Context Guides Cell Orientation in the Embryo
In addition to timing cell divisions, a developing embryo has to orient cells to form appropriate patterns. One such pattern is the formation of the embryo’s outer layer or trophectoderm, which encapsulates the inner cells (the endoderm) that eventually differentiate into developing tissues. Carsten Peterson, PhD, professor of computational biology and biophysics at Lund University in Sweden, and his colleagues have combined both genetic and mechanical factors to produce a model of blastocoel formation—the first 4.5 days of embryonic development in mammals.
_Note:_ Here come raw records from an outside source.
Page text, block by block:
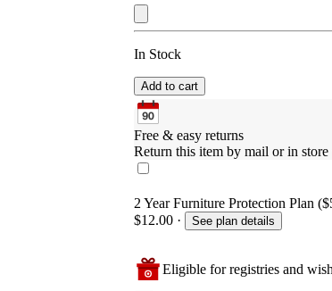
In Stock
Add to cart
Free & easy returns
Return this item by mail or in
2 Year Furniture Protection Plan
$12.00 · See plan details
Eligible for registries and
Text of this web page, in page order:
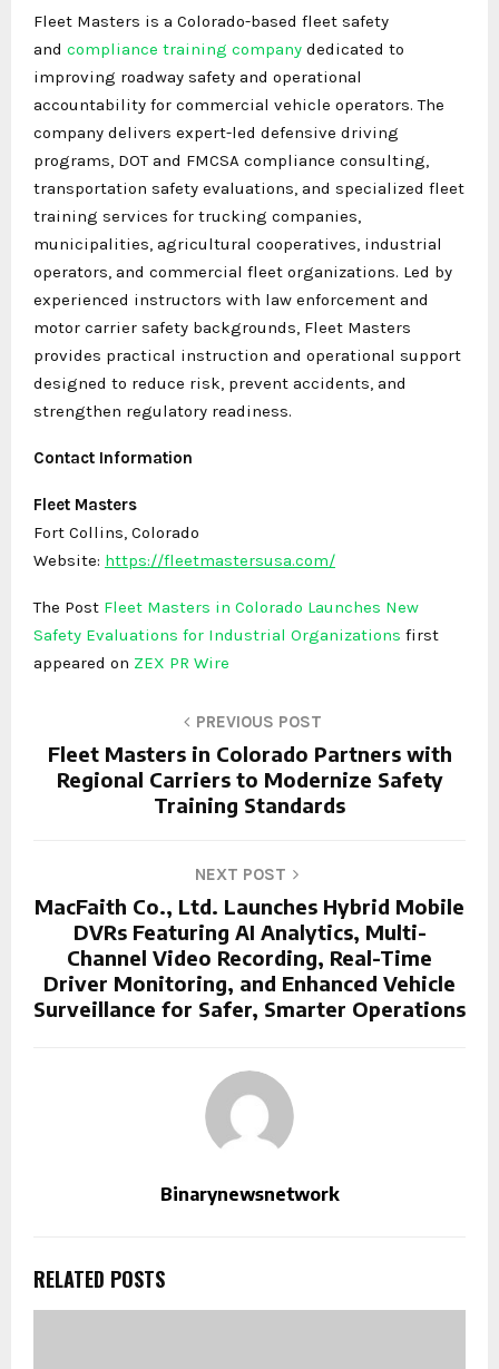
Fleet Masters is a Colorado-based fleet safety
and compliance training company dedicated to
improving roadway safety and operational
accountability for commercial vehicle operators. The
company delivers expert-led defensive driving
programs, DOT and FMCSA compliance consulting,
transportation safety evaluations, and specialized fleet
training services for trucking companies,
municipalities, agricultural cooperatives, industrial
operators, and commercial fleet organizations. Led by
experienced instructors with law enforcement and
motor carrier safety backgrounds, Fleet Masters
provides practical instruction and operational support
designed to reduce risk, prevent accidents, and
strengthen regulatory readiness.
Contact Information
Fleet Masters
Fort Collins, Colorado
Website: https://fleetmastersusa.com/
The Post Fleet Masters in Colorado Launches New
Safety Evaluations for Industrial Organizations first
appeared on ZEX PR Wire
PREVIOUS POST
Fleet Masters in Colorado Partners with
Regional Carriers to Modernize Safety
Training Standards
NEXT POST
MacFaith Co., Ltd. Launches Hybrid Mobile
DVRs Featuring AI Analytics, Multi-
Channel Video Recording, Real-Time
Driver Monitoring, and Enhanced Vehicle
Surveillance for Safer, Smarter Operations
Binarynewsnetwork
RELATED POSTS
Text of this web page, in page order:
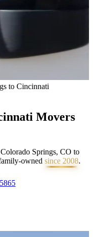
to Cincinnati
Movers
Springs, CO to
owned since 2008.
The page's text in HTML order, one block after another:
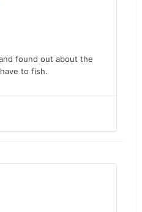
found out about the
to fish.
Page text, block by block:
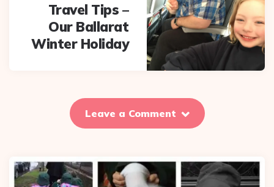
Travel Tips –
Our Ballarat
Winter Holiday
Leave a Comment
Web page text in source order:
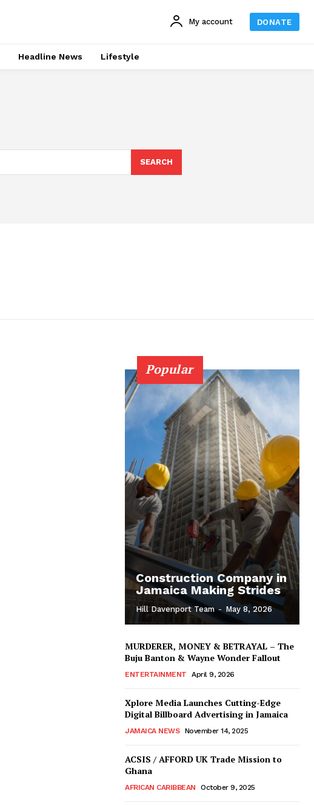
My account DONATE
Headline News Lifestyle
SEARCH
Popular
Construction Company in
Jamaica Making Strides
Hill Davenport Team - May 8, 2026
MURDERER, MONEY & BETRAYAL – The
Buju Banton & Wayne Wonder Fallout
ENTERTAINMENT April 9, 2026
Xplore Media Launches Cutting-Edge
Digital Billboard Advertising in Jamaica
JAMAICA NEWS November 14, 2025
ACSIS / AFFORD UK Trade Mission to
Ghana
AFRICAN CARIBBEAN October 9, 2025
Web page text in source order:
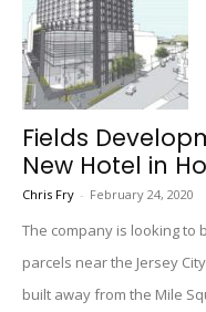
Fields
New Hotel in
Chris Fry - February 24, 2020
The company is looking to
parcels near the Jersey
built away from the Mile
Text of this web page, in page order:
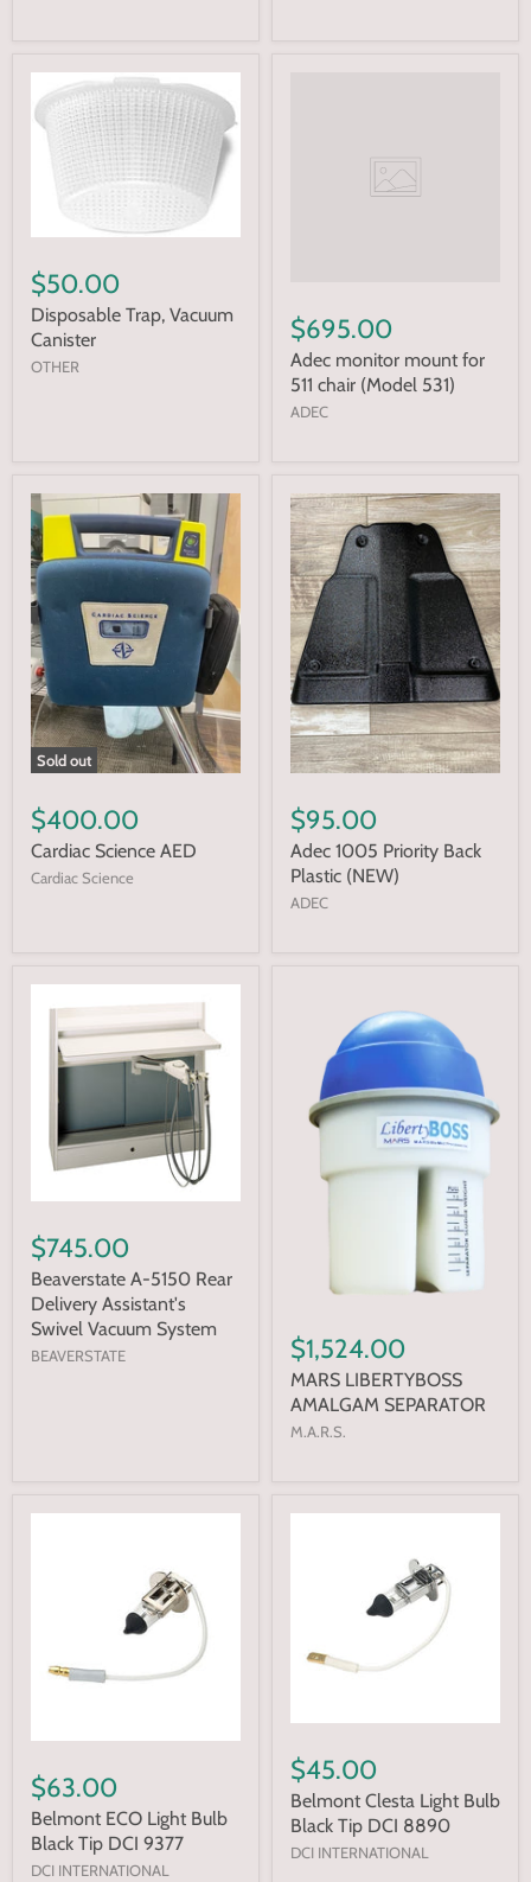
$50.00
Disposable Trap, Vacuum
Canister
OTHER
$695.00
Adec monitor mount for
511 chair (Model 531)
ADEC
Sold out
$400.00
Cardiac Science AED
Cardiac Science
$95.00
Adec 1005 Priority Back
Plastic (NEW)
ADEC
$745.00
Beaverstate A-5150 Rear
Delivery Assistant's
Swivel Vacuum System
BEAVERSTATE $1,524.00
MARS LIBERTYBOSS
AMALGAM SEPARATOR
M.A.R.S.
$63.00
Belmont ECO Light Bulb
Black Tip DCI 9377
DCI INTERNATIONAL
$45.00
Belmont Clesta Light Bulb
Black Tip DCI 8890
DCI INTERNATIONAL
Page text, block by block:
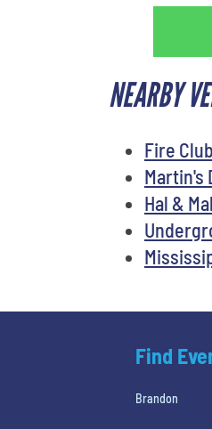
NEARBY
Fire Club
Martin's
Hal &
Find
Brandon
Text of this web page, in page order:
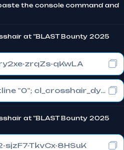
the console command and
at "BLAST Bounty 2025
zrqZs-qKwLA
cl_crosshair_drawoutline "0"; cl_crosshair_dynamic_maxdist_splitratio "1"; cl_crosshair_dynamic_splitalpha_innermod "0"
at "BLAST Bounty 2025
sjzF7-TkvCx-8HSuK
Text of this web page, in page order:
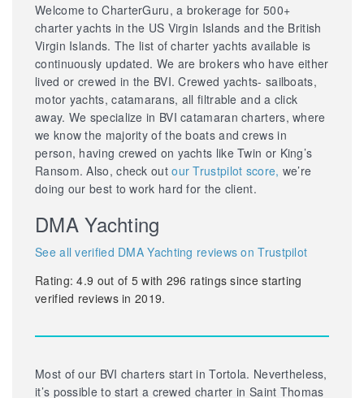
Welcome to CharterGuru, a brokerage for 500+
charter yachts in the US Virgin Islands and the British
Virgin Islands. The list of charter yachts available is
continuously updated. We are brokers who have either
lived or crewed in the BVI. Crewed yachts- sailboats,
motor yachts, catamarans, all filtrable and a click
away. We specialize in BVI catamaran charters, where
we know the majority of the boats and crews in
person, having crewed on yachts like Twin or King’s
Ransom. Also, check outour Trustpilot score, we’re
doing our best to work hard for the client.
DMA Yachting
See all verified DMA Yachting reviews on Trustpilot
Rating:4.9 out of 5 with 296 ratings since starting
verified reviews in 2019.
Most of our BVI charters start in Tortola. Nevertheless,
it’s possible to start a crewed charter in Saint Thomas
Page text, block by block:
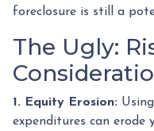
foreclosure is still a
The Ugly:
1. Equity Erosion:
expenditures can
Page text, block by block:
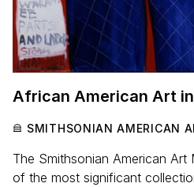
African American Art
SMITHSONIAN AMERICAN
The Smithsonian American
of the most significant
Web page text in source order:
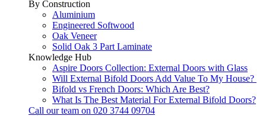
By Construction
Aluminium
Engineered Softwood
Oak Veneer
Solid Oak 3 Part Laminate
Knowledge Hub
Aspire Doors Collection: External Doors with Glass
Will External Bifold Doors Add Value To My House?
Bifold vs French Doors: Which Are Best?
What Is The Best Material For External Bifold Doors?
Call our team on 020 3744 09704
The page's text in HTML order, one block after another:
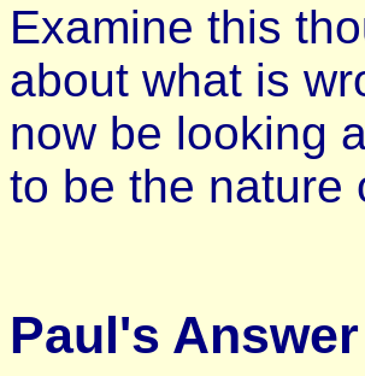
Examine this
about what is
now be looking
to be the nature
Paul's
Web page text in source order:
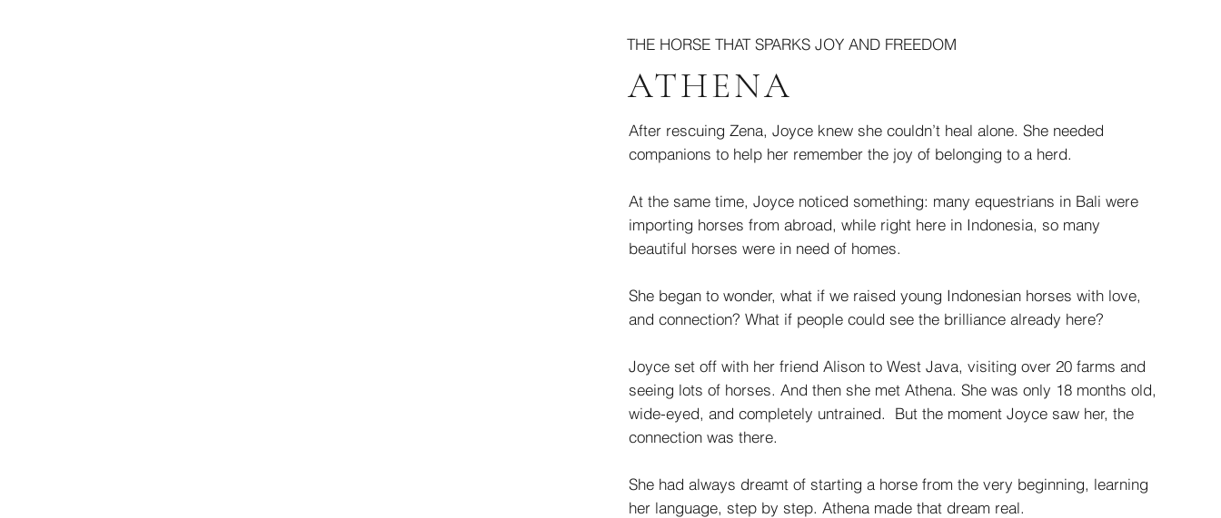
THE HORSE THAT SPARKS JOY AND FREEDOM
ATHENA
After rescuing Zena, Joyce knew she couldn’t heal alone. She needed
companions to help her remember the joy of belonging to a herd.
At the same time, Joyce noticed something: many equestrians in Bali were
importing horses from abroad, while right here in Indonesia, so many
beautiful horses were in need of homes.
She began to wonder, what if we raised young Indonesian horses with love,
and connection? What if people could see the brilliance already here?
Joyce set off with her friend Alison to West Java, visiting over 20 farms and
seeing lots of horses. And then she met Athena. She was only 18 months old,
wide-eyed, and completely untrained. But the moment Joyce saw her, the
connection was there.
She had always dreamt of starting a horse from the very beginning, learning
her language, step by step. Athena made that dream real.
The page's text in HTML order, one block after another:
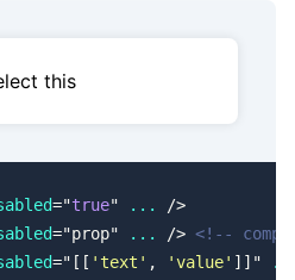
this
="true" ...
/>
="prop" ... /> <!--
=" [[ 'text' , 'value' ]] "
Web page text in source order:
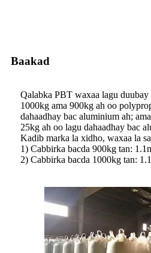
Baakad
Qalabka PBT waxaa lagu duubay
1000kg ama 900kg ah oo
dahaadhay bac aluminium ah;
25kg ah oo lagu dahaadhay bac
Kadib marka la xidho, waxaa la
1) Cabbirka bacda 900kg tan:
2) Cabbirka bacda 1000kg tan:
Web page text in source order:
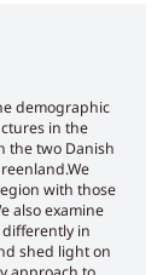
demographic
in the
the two Danish
with those
also examine
in
shed light on
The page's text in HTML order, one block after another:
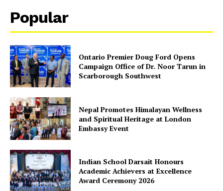
SUBSCRIBE NOW
Company
About Us
Popular
Ontario Premier Doug Ford Opens
Campaign Office of Dr. Noor Tarun in
Scarborough Southwest
Nepal Promotes Himalayan Wellness
and Spiritual Heritage at London
Embassy Event
Indian School Darsait Honours
Academic Achievers at Excellence
Award Ceremony 2026

During the first few days of development, the volume of the early embryo cell mass is largely fixed. Although gene expression exerts most of the control over the sequence of events during that time, Peterson and his colleagues proposed that the mechanics of several key cell types interacting in an increasingly crowded space would be important as well. To test that theory, they modeled each cell as a single entity with mechanical and elastic properties within the defined volume, says Pawel Krupinski, PhD, postdoctoral researcher in Peterson’s lab and the first author of the paper. On top of that, they included a handful of genes, concentrations of expressed proteins and the interactions between those genetic products. They found that geometric organization, a mechanical factor, can influence the direction of division or the polarization of the cell. At the same time selected genes can affect the elasticity or adherence properties of the cell. “This connection works both ways: the genes can influence the mechanics and the mechanics can influence the genes,” he says. This model, which was published in PLoS Computational Biology in May, provides the most inclusive simulation of these factors developed to date.
Even with this progress, researchers are just at the initial stages of building models of how cells respond to their environments. Further work will rely on close collaborations between computational and experimental researchers. “We’re just scratching the surface,” Zaman says. “I hope more people start to look at modeling complex behaviors of in vivo environments and go beyond what we already know.”